The consolidated net profit attributable to shareholders was HK$45,377,000 for the year, representing a decrease of approximately 57.6% when compared to HK$107,055,000 of 2009. Earnings per share for 2010 was HK 8.9 cents, representing a decrease of 57.4% when compared to HK 20.9 cents of last year.
Cement Business
For 2010, the Group achieved total sales of 2,169,000 tons of cement and clinkers, representing a growth of 28.1% as compared to 2009, whereas the sales amount was HK$702,428,000, representing a year-on-year growth of 23.9%. However, the after-tax contribution to the parent company turned into a loss of HK$24,814,000 from that of a profit of HK$47,773,000 in 2009.
As a result of the severe inflation in Vietnam during the year, most of the production costs increased in various extents, whereas the increase in cement selling price was unable to catch up with the costs increased. Even worse, the cement selling price in terms of USD suffered a decrease due to the VND devaluation. Among the costs of production, coal price and cement bags topped the list of costs increase with about 30% increase for producing per ton of cement. In order to combat inflation, the government increased banks’ lending rate substantially to as high as 16-18% per annum for VND borrowings. The surging lending rate has thus increased the burden of interest expenses of the cement plant on its local borrowings. Together with the impact of the VND devaluation, the cement plant resulted in an operating loss for the year 2010.
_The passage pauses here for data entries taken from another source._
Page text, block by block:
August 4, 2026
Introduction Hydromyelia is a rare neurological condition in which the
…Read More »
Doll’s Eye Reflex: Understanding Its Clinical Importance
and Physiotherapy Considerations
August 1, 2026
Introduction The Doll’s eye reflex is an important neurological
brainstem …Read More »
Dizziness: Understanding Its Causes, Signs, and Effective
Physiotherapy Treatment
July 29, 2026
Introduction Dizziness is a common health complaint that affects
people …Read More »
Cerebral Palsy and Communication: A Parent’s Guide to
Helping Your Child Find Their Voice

On the market side, the surging interest rate also caused the pace of development for most of the infrastructure projects to be slower or to a halt. Thus, the demand of cement in the market was less than expectation during the year. Whereas the supply of cement increased during the year as a result of the commencement of some newly setup cement plants in Vietnam. Furthermore, due to a shortage of electricity supply in around mid-year of 2010, the Group’s cement plant had to stop its production periodically, which therefore resulted in a loss of an estimating 100,000 tons of cement produced for the year.
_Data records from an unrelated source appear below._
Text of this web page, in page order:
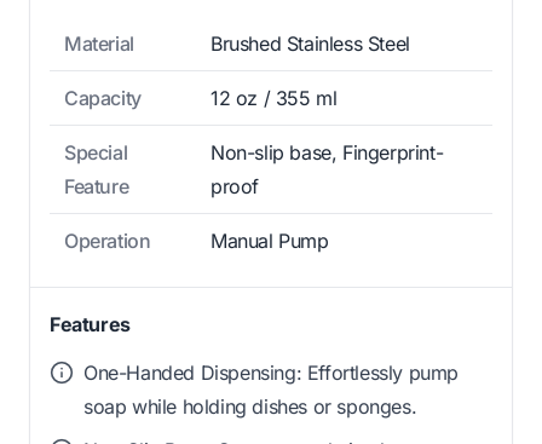
Material Brushed Stainless Steel
Capacity 12 oz / 355 ml
Special
Feature
Non-slip base, Fingerprint-
proof
Operation Manual Pump
Features
One-Handed Dispensing: Effortlessly pump
soap while holding dishes or sponges.
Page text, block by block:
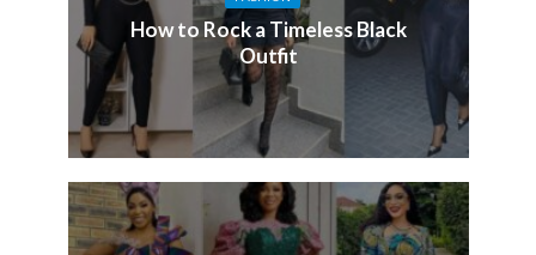
How to Rock a Timeless Black
Outfit
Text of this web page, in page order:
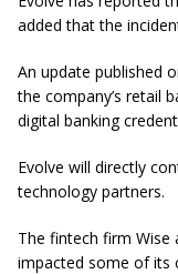
added that the
An update published
the company’s retail
digital banking
Evolve will directly
technology partners.
The fintech firm Wise
impacted some of its

Foreseeing 2011, since some of the new cement plant projects have been suspended and some of the less efficient cement plants have also been put aside from production, the supply growth in Vietnam will be slowed down for 2011. Whereas on the demand side, as Vietnam is still a country which need large scale development of its road system, housing and infrastructure projects, the demand of cement is expected to grow continuously and increasingly in the forthcoming years.
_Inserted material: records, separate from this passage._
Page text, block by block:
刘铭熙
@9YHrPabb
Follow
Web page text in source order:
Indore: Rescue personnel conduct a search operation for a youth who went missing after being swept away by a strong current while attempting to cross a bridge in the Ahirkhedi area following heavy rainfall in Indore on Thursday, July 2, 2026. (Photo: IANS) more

As the Vietnam’s government has further devaluated VND in the beginning of 2011, and up to date the VND rate to USD has been devaluated for about 9.3% (according to rates quoted by the State Bank of Vietnam), it shall impact to the cement plant’s profit contribution to the Group for the first half of 2011. Since VND is not a freely convertible currency and that the deviation of interest rates between VND and USD is as high as 12-13%, hedging instruments are either very limited in the market, or the cost of adopting such hedging instruments is exceptionally high and ineffective. As a result, the Group has not adopted any hedging instrument to hedge against its exchange rate risk. The Group’s cement plant has increased the selling price of cement for about 15% since the beginning of 2011, which can cover part of the increase in costs as well as to set off part of the effect of devaluation.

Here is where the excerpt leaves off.